╔══

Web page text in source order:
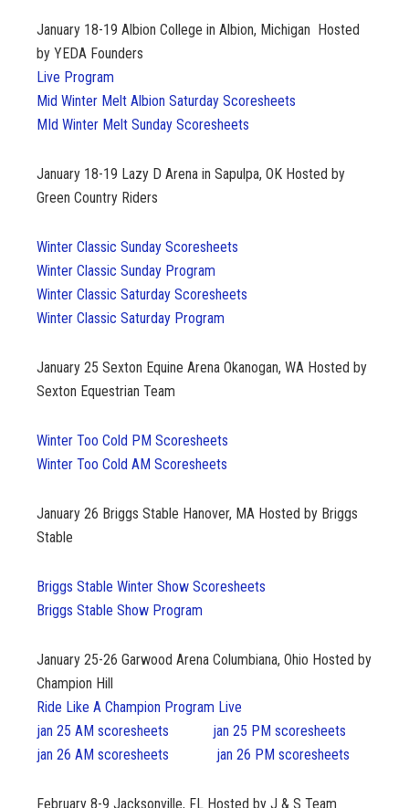
January 18-19 Albion College in Albion, Michigan Hosted
by YEDA Founders
Live Program
Mid Winter Melt Albion Saturday Scoresheets
MId Winter Melt Sunday Scoresheets
January 18-19 Lazy D Arena in Sapulpa, OK Hosted by
Green Country Riders
Winter Classic Sunday Scoresheets
Winter Classic Sunday Program
Winter Classic Saturday Scoresheets
Winter Classic Saturday Program
January 25 Sexton Equine Arena Okanogan, WA Hosted by
Sexton Equestrian Team
Winter Too Cold PM Scoresheets
Winter Too Cold AM Scoresheets
January 26 Briggs Stable Hanover, MA Hosted by Briggs
Stable
Briggs Stable Winter Show Scoresheets
Briggs Stable Show Program
January 25-26 Garwood Arena Columbiana, Ohio Hosted by
Champion Hill
Ride Like A Champion Program Live
jan 25 AM scoresheets
jan 25 PM scoresheets
jan 26 AM scoresheets
jan 26 PM scoresheets
February 8-9 Jacksonville, FL Hosted by J & S Team
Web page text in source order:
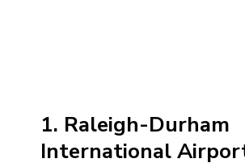
1. Raleigh-Durham
International
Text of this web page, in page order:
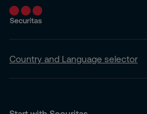
Country and Language selector
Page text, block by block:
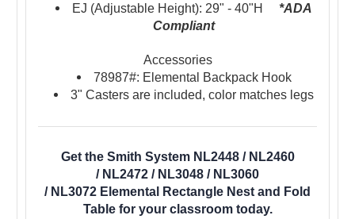
EJ (Adjustable Height): 29" - 40"H*ADA
Compliant
Accessories
78987#: Elemental Backpack Hook
3" Casters are included, color matches legs
Get the Smith System NL2448 / NL2460
/ NL2472 / NL3048 / NL3060
/ NL3072 Elemental Rectangle Nest and Fold
Table for your classroom today.
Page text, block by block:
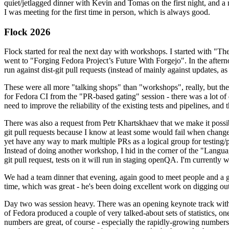
quiet/jetlagged dinner with Kevin and Tomas on the first night, and
I was meeting for the first time in person, which is always good.
Flock 2026
Flock started for real the next day with workshops. I started with
went to "Forging Fedora Project’s Future With Forgejo". In the
run against dist-git pull requests (instead of mainly against updates,
These were all more "talking shops" than "workshops", really, but
for Fedora CI from the "PR-based gating" session - there was a lot
need to improve the reliability of the existing tests and pipelines,
There was also a request from Petr Khartskhaev that we make it
git pull requests because I know at least some would fail when
yet have any way to mark multiple PRs as a logical group for
Instead of doing another workshop, I hid in the corner of the
git pull request, tests on it will run in staging openQA. I'm currently
We had a team dinner that evening, again good to meet people and
time, which was great - he's been doing excellent work on digging
Day two was session heavy. There was an opening keynote track
of Fedora produced a couple of very talked-about sets of statistics,
numbers are great, of course - especially the rapidly-growing
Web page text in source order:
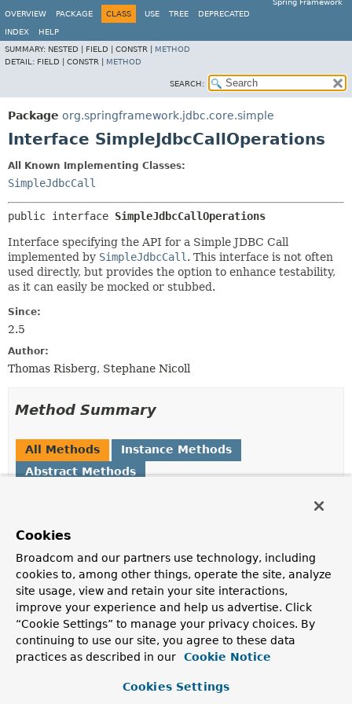
Spring Framework
OVERVIEW
PACKAGE CLASS USE TREE DEPRECATED
INDEX
HELP
SUMMARY: NESTED | FIELD | CONSTR | METHOD
DETAIL: FIELD | CONSTR | METHOD
SEARCH:
Package org.springframework.jdbc.core.simple
Interface SimpleJdbcCallOperations
All Known Implementing Classes:
SimpleJdbcCall
public interface SimpleJdbcCallOperations
Interface specifying the API for a Simple JDBC Call
implemented by SimpleJdbcCall . This interface is not often
used directly, but provides the option to enhance testability,
as it can easily be mocked or stubbed.
Since:
2.5
Author:
Thomas Risberg, Stephane Nicoll
Method Summary
All Methods
Instance Methods
Abstract Methods
SimpleJdbcCallOperations
(SqlParameter...
Specify one or more parameters if desired.
Map <String ,Object
>
execute( Object ... args)
Execute the stored procedure and return a map of
output params, keyed by name as in parameter
Cookies
Broadcom and our partners use technology, including
cookies to, among other things, operate the site, analyze
site usage, view and retain your site interactions,
improve your experience and help us advertise. Click
“Cookie Settings” to manage your privacy choices. By
continuing to use our site, you agree to these data
practices as described in our
Cookie Notice
Cookies Settings
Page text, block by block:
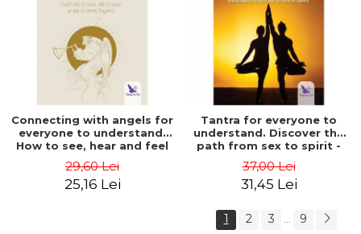
Connecting with angels for
everyone to understand.
How to see, hear and feel
29,60 Lei
25,16 Lei
Tantra for everyone to
understand. Discover the
path from sex to spirit -
37,00 Lei
31,45 Lei
1 2 3 ... 9
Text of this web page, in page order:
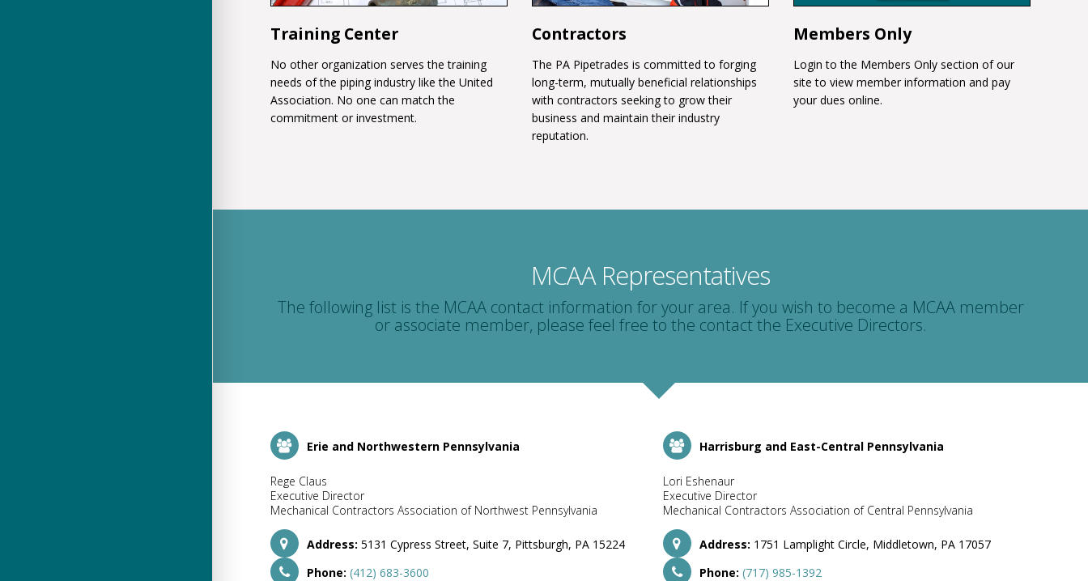
Training Center
No other organization serves the training
needs of the piping industry like the United
Association. No one can match the
commitment or investment.
Contractors
The PA Pipetrades is committed to forging
long-term, mutually beneficial relationships
with contractors seeking to grow their
business and maintain their industry
reputation.
Members Only
Login to the Members Only section of our
site to view member information and pay
your dues online.
MCAA Representatives
The following list is the MCAA contact information for your area. If you wish to become a MCAA member
or associate member, please feel free to the contact the Executive Directors.
Erie and Northwestern Pennsylvania
Rege Claus
Executive Director
Mechanical Contractors Association of Northwest Pennsylvania
Address: 5131 Cypress Street, Suite 7, Pittsburgh, PA 15224
Phone: (412) 683-3600
Harrisburg and East-Central Pennsylvania
Lori Eshenaur
Executive Director
Mechanical Contractors Association of Central Pennsylvania
Address: 1751 Lamplight Circle, Middletown, PA 17057
Phone: (717) 985-1392
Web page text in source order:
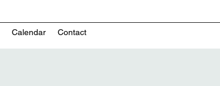
Calendar Contact
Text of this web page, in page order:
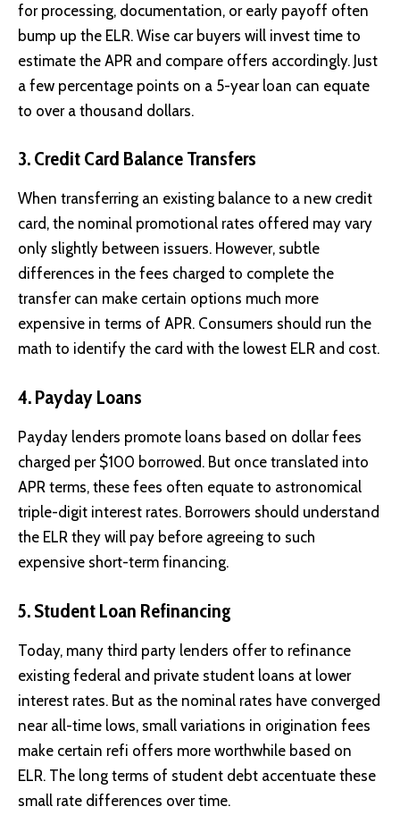
for processing, documentation, or early payoff often
bump up the ELR. Wise car buyers will invest time to
estimate the APR and compare offers accordingly. Just
a few percentage points on a 5-year loan can equate
to over a thousand dollars.
3. Credit Card Balance Transfers
When transferring an existing balance to a new credit
card, the nominal promotional rates offered may vary
only slightly between issuers. However, subtle
differences in the fees charged to complete the
transfer can make certain options much more
expensive in terms of APR. Consumers should run the
math to identify the card with the lowest ELR and cost.
4. Payday Loans
Payday lenders promote loans based on dollar fees
charged per $100 borrowed. But once translated into
APR terms, these fees often equate to astronomical
triple-digit interest rates. Borrowers should understand
the ELR they will pay before agreeing to such
expensive short-term financing.
5. Student Loan Refinancing
Today, many third party lenders offer to refinance
existing federal and private student loans at lower
interest rates. But as the nominal rates have converged
near all-time lows, small variations in origination fees
make certain refi offers more worthwhile based on
ELR. The long terms of student debt accentuate these
small rate differences over time.
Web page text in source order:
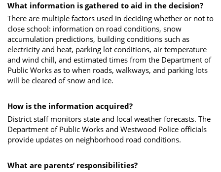
What information is gathered to aid in the decision?
There are multiple factors used in deciding whether or not to
close school: information on road conditions, snow
accumulation predictions, building conditions such as
electricity and heat, parking lot conditions, air temperature
and wind chill, and estimated times from the Department of
Public Works as to when roads, walkways, and parking lots
will be cleared of snow and ice.
How is the information acquired?
District staff monitors state and local weather forecasts. The
Department of Public Works and Westwood Police officials
provide updates on neighborhood road conditions.
What are parents’ responsibilities?
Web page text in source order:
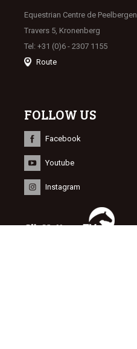
Equestrian Centre de Peelbergen
Travers 5, Kronenberg
Tel: +31 (0)6 - 2307 1155
Route
FOLLOW US
Facebook
Youtube
Instagram
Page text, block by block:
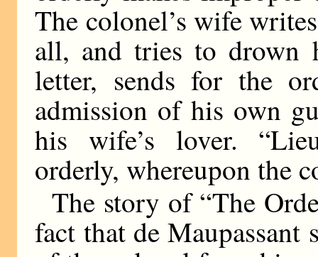
The colonel’s wife
all, and tries to drown
letter, sends for the
admission of his own
his wife’s lover.
orderly, whereupon the
The story of “The
fact that de
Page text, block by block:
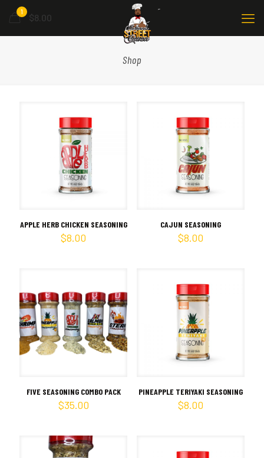
1
$8.00
Shop
APPLE HERB CHICKEN SEASONING
$8.00
CAJUN SEASONING
$8.00
FIVE SEASONING COMBO PACK
$35.00
PINEAPPLE TERIYAKI SEASONING
$8.00
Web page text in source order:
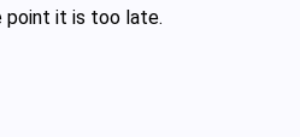
point it is too late.
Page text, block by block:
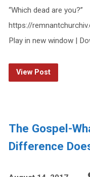
“Which dead are you?”
https://
Play in new window |
View Post
The Gospel-
Difference
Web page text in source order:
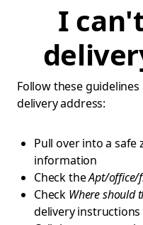
I
Follow these
delivery address:
Pull over into a safe
information
Check theApt/office/
Check Where should
delivery instructions
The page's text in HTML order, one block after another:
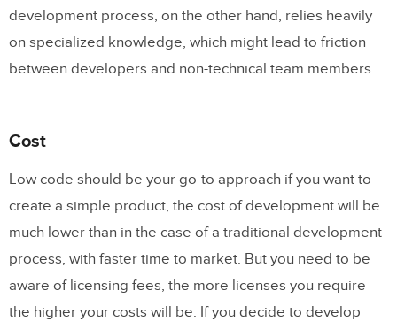
development process, on the other hand, relies heavily
on specialized knowledge, which might lead to friction
between developers and non-technical team members.
Cost
Low code should be your go-to approach if you want to
create a simple product, the cost of development will be
much lower than in the case of a traditional development
process, with faster time to market. But you need to be
aware of licensing fees, the more licenses you require
the higher your costs will be. If you decide to develop
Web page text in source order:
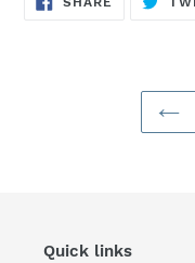
Quick links
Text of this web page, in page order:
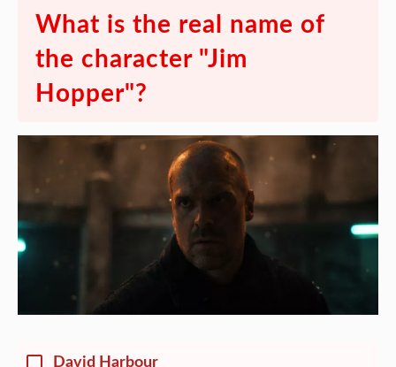
What is the real name of
the character "Jim
Hopper"?
David Harbour

╚══

How would the lines above read from the one with "Calendar Contact" to the one with "APR terms, these", inclusive, with no pictures? Write them out exactly.

Calendar Contact
Text of this web page, in page order:
for processing, documentation, or early payoff often
bump up the ELR. Wise car buyers will invest time to
estimate the APR and compare offers accordingly. Just
a few percentage points on a 5-year loan can equate
to over a thousand dollars.
3. Credit Card Balance Transfers
When transferring an existing balance to a new credit
card, the nominal promotional rates offered may vary
only slightly between issuers. However, subtle
differences in the fees charged to complete the
transfer can make certain options much more
expensive in terms of APR. Consumers should run the
math to identify the card with the lowest ELR and cost.
4. Payday Loans
Payday lenders promote loans based on dollar fees
charged per $100 borrowed. But once translated into
APR terms, these fees often equate to astronomical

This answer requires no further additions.